The average organization spends more than 30% of non-payroll costs on real estate and facilities management (FM). As such, in the current economic environment, organizations are increasingly targeting their facilities spend for cost reductions. However, despite being one of the largest components of operating spend, few organizations apply the same level of planning and resources to building and grounds maintenance services as they do other core-specific spend categories.

In neglecting this area of spend, organizations are missing out on opportunities to improve sourcing practices and significantly reduce costs, often by as much as 25%. This article offers insights into the application of strategic sourcing best practices for landscape maintenance services, such as standardization, outsourcing and change management.
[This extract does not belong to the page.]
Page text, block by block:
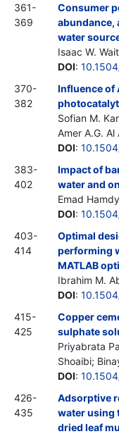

The variety of services that fall into the indirect spend category of facilities management provides the perfect opportunity for strategic sourcing and procurement to generate significant savings and improve quality.

Industry Overview

The demand for building operations and maintenance services has grown dramatically over the past 50 years. Third-party property, real estate and facility management firms have grown their share of the overall market as organizations look to focus on core, revenue-generating activities and outsource everything else. The typical approach to outsourcing, in landscape maintenance as well as other facilities maintenance services, has occurred at the local level, where individual offices/sites within an organization initiate and negotiate the transaction with local contractors with little or no coordination at the enterprise level.

When embarking on a facilities-related initiative, sourcing managers face a number of barriers that stand in the way of long term success. The primary obstacles include:

• Lack of spend visibility: Service buyers often lack the technology and information systems necessary to access relevant spend data. And, because FM spend is fragmented across many locations and suppliers, gaining a holistic view of spend is a major challenge.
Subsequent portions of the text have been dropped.